University of Tunis, ENSIT, LR13ES03 SIME, Montfleury 1008, Tunisia.
University of Tunis El-Manar, ISTMT, Laboratory of Biophysics and Medical Technologies, Tunisia.
Comput Methods Programs Biomed. 2018 Oct;165:37-51. doi: 10.1016/j.cmpb.2018.08.005. Epub 2018 Aug 10.
This paper presents an improved scheme able to perform accurate segmentation and classification of cancer nuclei in immunohistochemical (IHC) breast tissue images in order to provide quantitative evaluation of estrogen or progesterone (ER/PR) receptor status that will assist pathologists in cancer diagnostic process.
The proposed segmentation method is based on adaptive local thresholding and an enhanced morphological procedure, which are applied to extract all stained nuclei regions and to split overlapping nuclei. In fact, a new segmentation approach is presented here for cell nuclei detection from the IHC image using a modified Laplacian filter and an improved watershed algorithm. Stromal cells are then removed from the segmented image using an adaptive criterion in order to get fast tumor nuclei recognition. Finally, unsupervised classification of cancer nuclei is obtained by the combination of four common color separation techniques for a subsequent Allred cancer scoring.
Experimental results on various IHC tissue images of different cancer affected patients, demonstrate the effectiveness of the proposed scheme when compared to the manual scoring of pathological experts. A statistical analysis is performed on the whole image database between immuno-score of manual and automatic method, and compared with the scores that have reached using other state-of-art segmentation and classification strategies. According to the performance evaluation, we recorded more than 98% for both accuracy of detected nuclei and image cancer scoring over the truths provided by experienced pathologists which shows the best correlation with the expert's score (Pearson's correlation coefficient = 0.993, p-value < 0.005) and the lowest computational total time of 72.3 s/image (±1.9) compared to recent studied methods.

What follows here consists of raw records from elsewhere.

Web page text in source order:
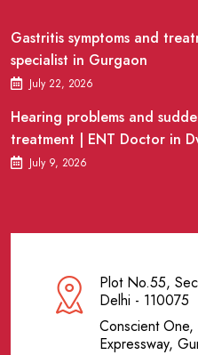
Gastritis symptoms and
specialist in Gurgaon
July 22, 2026
Hearing problems and
treatment | ENT Doctor in
July 9, 2026
Plot No.55,
Delhi - 110075
Conscient
Expressway,
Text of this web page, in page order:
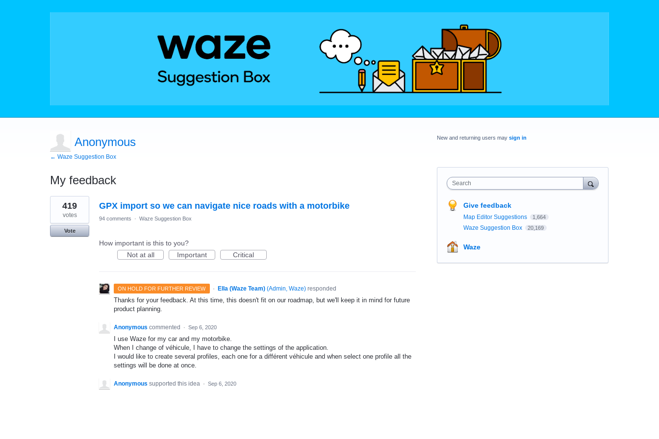
Anonymous
← Waze Suggestion Box
My feedback
1
result
found
GPX import so we can navigate nice roads with a motorbike
419
votes
Vote
94 comments · Waze Suggestion Box
How important is this to you?
Not at all
Important Critical
ON HOLD FOR FURTHER REVIEW · Ella (Waze Team) (Admin, Waze)responded
Thanks for your feedback. At this time, this doesn't fit on our roadmap, but we'll keep it in mind for future
product planning.
Anonymous commented · Sep 6, 2020
I use Waze for my car and my motorbike.
When I change of véhicule, I have to change the settings of the application.
I would like to create several profiles, each one for a différent véhicule and when select one profile all the
settings will be done at once.
Anonymous supported this idea · Sep 6, 2020
New and returning users may sign in
Search
Give feedback
Map Editor Suggestions 1,664
Waze Suggestion Box 20,169
Waze
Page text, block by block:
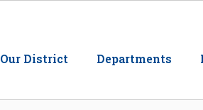
Our District Departments
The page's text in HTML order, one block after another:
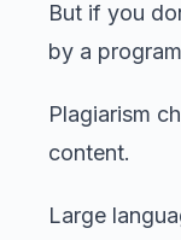
But if you
by a
Plagiarism
content.
Large
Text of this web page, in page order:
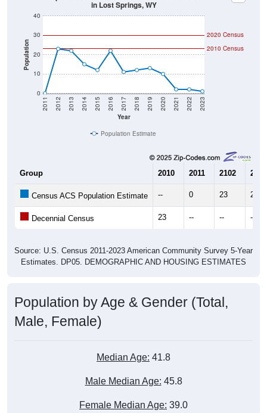
Population
Year
2011 2012 2013 2014 2015 2016 2017 2018 2019 2020 2021 2022 2023
2010 Census
Population Estimate
2010 2011 2102
Decennial Census 23 -- -- --
Estimates. DP05. DEMOGRAPHIC AND HOUSING ESTIMATES
Male, Female)
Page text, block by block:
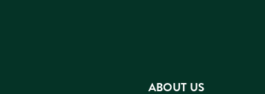
ABOUT US
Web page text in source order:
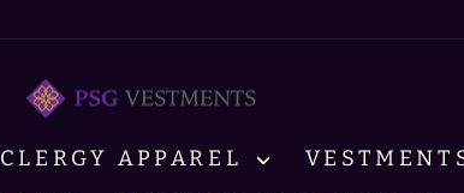
CLERGY APPAREL
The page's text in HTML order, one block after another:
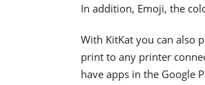
In addition, Emoji, the
With KitKat you can also
print to any printer
have apps in the Google
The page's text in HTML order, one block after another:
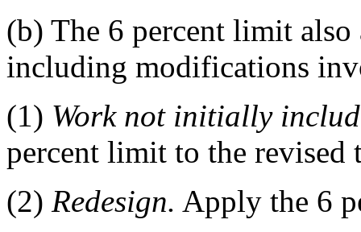
(b) The 6 percent limit
including modifications
(1) Work not initially
percent limit to the revised
(2) Redesign. Apply the 6
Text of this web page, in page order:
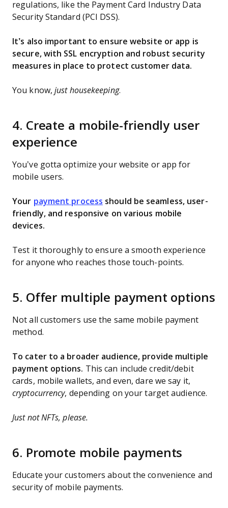
regulations, like the Payment Card Industry Data
Security Standard (PCI DSS).
It’s also important to ensure website or app is
secure, with SSL encryption and robust security
measures in place to protect customer data.
You know, just housekeeping.
4. Create a mobile-friendly user
experience
You’ve gotta optimize your website or app for
mobile users.
Your payment process should be seamless, user-
friendly, and responsive on various mobile
devices.
Test it thoroughly to ensure a smooth experience
for anyone who reaches those touch-points.
5. Offer multiple payment options
Not all customers use the same mobile payment
method.
To cater to a broader audience, provide multiple
payment options. This can include credit/debit
cards, mobile wallets, and even, dare we say it,
cryptocurrency, depending on your target audience.
Just not NFTs, please.
6. Promote mobile payments
Educate your customers about the convenience and
security of mobile payments.
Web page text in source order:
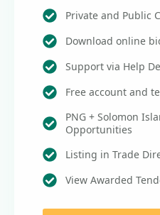
Private and Public
Download online
Support via Help
Free account and
PNG + Solomon
Opportunities
Listing in Trade
View Awarded
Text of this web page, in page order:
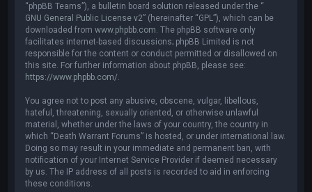
“phpBB Teams”), a bulletin board solution released under the “
GNU General Public License v2” (hereinafter “GPL”), which can be
downloaded fromwww.phpbb.com . The phpBB software only
facilitates internet-based discussions; phpBB Limited is not
responsible for the content or conduct permitted or disallowed on
this site. For further information about phpBB, please see:
https://www.phpbb.com/
You agree not to post any abusive, obscene, vulgar, libellous,
hateful, threatening, sexually oriented, or otherwise unlawful
material, whether under the laws of your country, the country in
which “Death Warrant Forums” is hosted, or under international law.
Doing so may result in your immediate and permanent ban, with
notification of your Internet Service Provider if deemed necessary
by us. The IP address of all posts is recorded to aid in enforcing
these conditions.
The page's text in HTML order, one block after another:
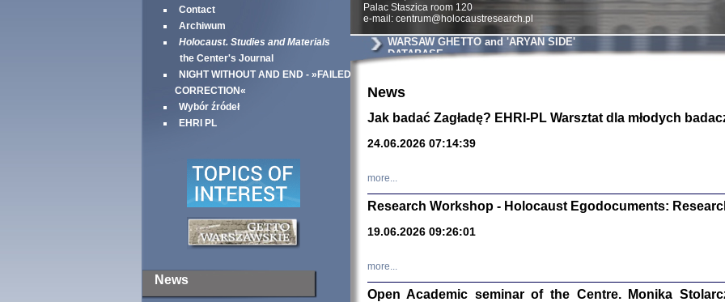
Contact
Archiwum
Holocaust. Studies and Materials
the Center's Journal
NIGHT WITHOUT AND END - »FAILED
CORRECTION«
Wybór źródeł
EHRI PL
News
Znowu
Dzienniki i
Binder Elza
Wagner Rózia
oprac.
Palac Staszica room 120
e-mail: centrum@holocaustresearch.pl
WARSAW GHETTO and 'ARYAN SIDE'
DATABASE
News
Jak badać Zagładę? EHRI-PL Warsztat dla młodych
24.06.2026 07:14:39
more...
Research Workshop - Holocaust Egodocuments:
19.06.2026 09:26:01
more...
Open Academic seminar of the Centre. Monika

The proposed scheme can be easily applied for any histopathological diagnostic process that needs stained nuclear quantification and cancer grading. Moreover, the reduced processing time and manual interactions of our procedure can facilitate its implementation in a real-time device to construct a fully online evaluation system of IHC tissue images.
本文提出了一种改进的方案,能够对免疫组织化学(IHC)乳腺组织图像中的癌细胞核进行准确的分割和分类,从而提供雌激素或孕激素(ER/PR)受体状态的定量评估,以协助病理学家进行癌症诊断过程。
所提出的分割方法基于自适应局部阈值和增强的形态学过程,应用于提取所有染色核区域并分割重叠核。实际上,这里提出了一种新的分割方法,用于使用改进的拉普拉斯滤波器和改进的分水岭算法从 IHC 图像中检测细胞核。然后使用自适应准则从分割图像中去除基质细胞,以快速识别肿瘤核。最后,通过四种常见的颜色分离技术的组合进行无监督分类,以进行后续的 Allred 癌症评分,从而获得癌症核的分类。
在不同患有癌症的患者的各种 IHC 组织图像上的实验结果表明,与病理专家的手动评分相比,所提出的方案是有效的。在整个图像数据库中,对手动和自动方法的免疫评分进行了统计分析,并与使用其他最先进的分割和分类策略获得的评分进行了比较。根据性能评估,我们记录了超过 98%的核检测准确性和图像癌症评分,与经验丰富的病理学家提供的真实值高度相关(皮尔逊相关系数=0.993,p 值<0.005),与最近研究的方法相比,计算总时间最短,为 72.3 秒/图像(±1.9)。
所提出的方案可以轻松应用于任何需要染色核定量和癌症分级的组织病理学诊断过程。此外,我们的方法的处理时间减少和人工交互可以促进其在实时设备中的实施,以构建 IHC 组织图像的全在线评估系统。